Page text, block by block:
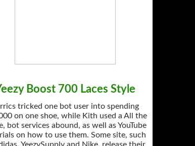
Boost 700 Laces Style
tricked one bot user into spending
on one shoe, while Kith used a All the
bot services abound, as well as YouTube
on how to use them. Some site, such
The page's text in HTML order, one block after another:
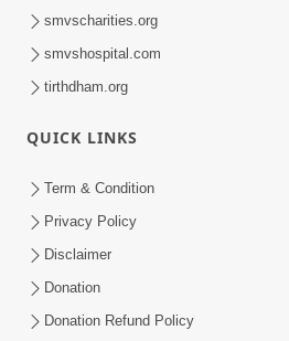
smvscharities.org
smvshospital.com
tirthdham.org
QUICK LINKS
Term & Condition
Privacy Policy
Disclaimer
Donation
Donation Refund Policy
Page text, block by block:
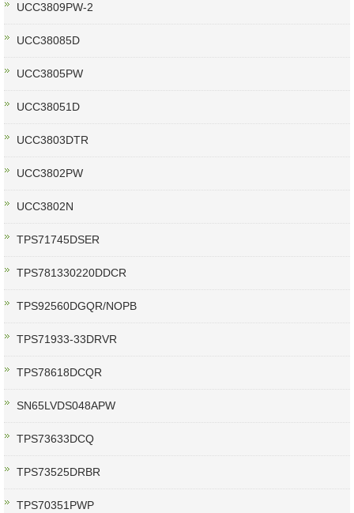
UCC3809PW-2
UCC38085D
UCC3805PW
UCC38051D
UCC3803DTR
UCC3802PW
UCC3802N
TPS71745DSER
TPS781330220DDCR
TPS92560DGQR/NOPB
TPS71933-33DRVR
TPS78618DCQR
SN65LVDS048APW
TPS73633DCQ
TPS73525DRBR
TPS70351PWP
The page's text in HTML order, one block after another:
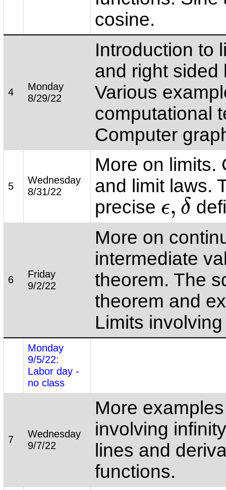
cosine.
4
Monday
8/29/22
Introduction to
and right sided
Various
computational
Computer
5
Wednesday
8/31/22
More on limits.
and limit laws.
precise ϵ, δ
ϵ,δ
6
Friday
9/2/22
More on
intermediate
theorem. The
theorem and
Limits
Monday
9/5/22:
Labor day -
no class
7
Wednesday
9/7/22
More
involving
lines and
functions.
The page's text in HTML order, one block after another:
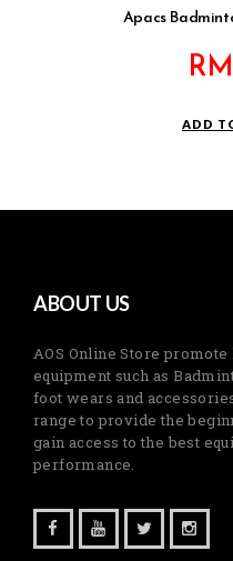
Apacs
RM
ADD
ABOUT US
AOS Online Store
equipment such as
foot wears and
range to provide the
gain access to the best
performance.
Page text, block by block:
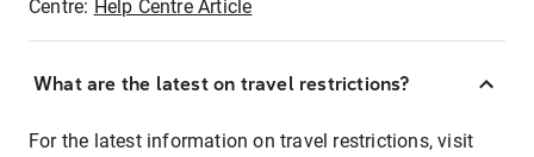
Centre: Help Centre Article
What are the latest on travel restrictions?
For the latest information on travel restrictions, visit
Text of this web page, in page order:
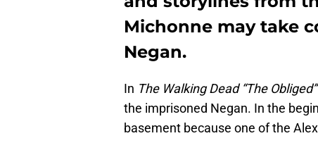
Michonne may take
Negan.
In The Walking Dead “The Obliged”
the imprisoned Negan. In the
basement because one of the
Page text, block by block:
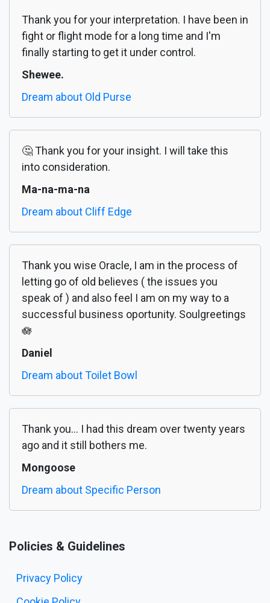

------------

Your instructions:
Copy out all of the data word for word. Do not carry over any picture.

Written response:
Page text, block by block:
Boost 700 Laces Style
tricked one bot user into spending
on one shoe, while Kith used a All the
bot services abound, as well as YouTube
on how to use them. Some site, such
The page's text in HTML order, one block after another:
smvscharities.org
smvshospital.com
tirthdham.org
QUICK LINKS
Term & Condition
Privacy Policy
Disclaimer
Donation
Donation Refund Policy
Page text, block by block:
UCC3809PW-2
UCC38085D
UCC3805PW
UCC38051D
UCC3803DTR
UCC3802PW
UCC3802N
TPS71745DSER
TPS781330220DDCR
TPS92560DGQR/NOPB
TPS71933-33DRVR
TPS78618DCQR
SN65LVDS048APW
TPS73633DCQ
TPS73525DRBR
TPS70351PWP
The page's text in HTML order, one block after another:
cosine.
4
Monday
8/29/22
Introduction to
and right sided
Various
computational
Computer
5
Wednesday
8/31/22
More on limits.
and limit laws.
precise ϵ, δ
ϵ,δ
6
Friday
9/2/22
More on
intermediate
theorem. The
theorem and
Limits
Monday
9/5/22:
Labor day -
no class
7
Wednesday
9/7/22
More
involving
lines and
functions.
The page's text in HTML order, one block after another:
Apacs
RM
ADD
ABOUT US
AOS Online Store
equipment such as
foot wears and
range to provide the
gain access to the best
performance.
Page text, block by block:
Centre: Help Centre Article
What are the latest on travel restrictions?
For the latest information on travel restrictions, visit
Text of this web page, in page order:
Michonne may take
Negan.
In The Walking Dead “The Obliged”
the imprisoned Negan. In the
basement because one of the
Page text, block by block:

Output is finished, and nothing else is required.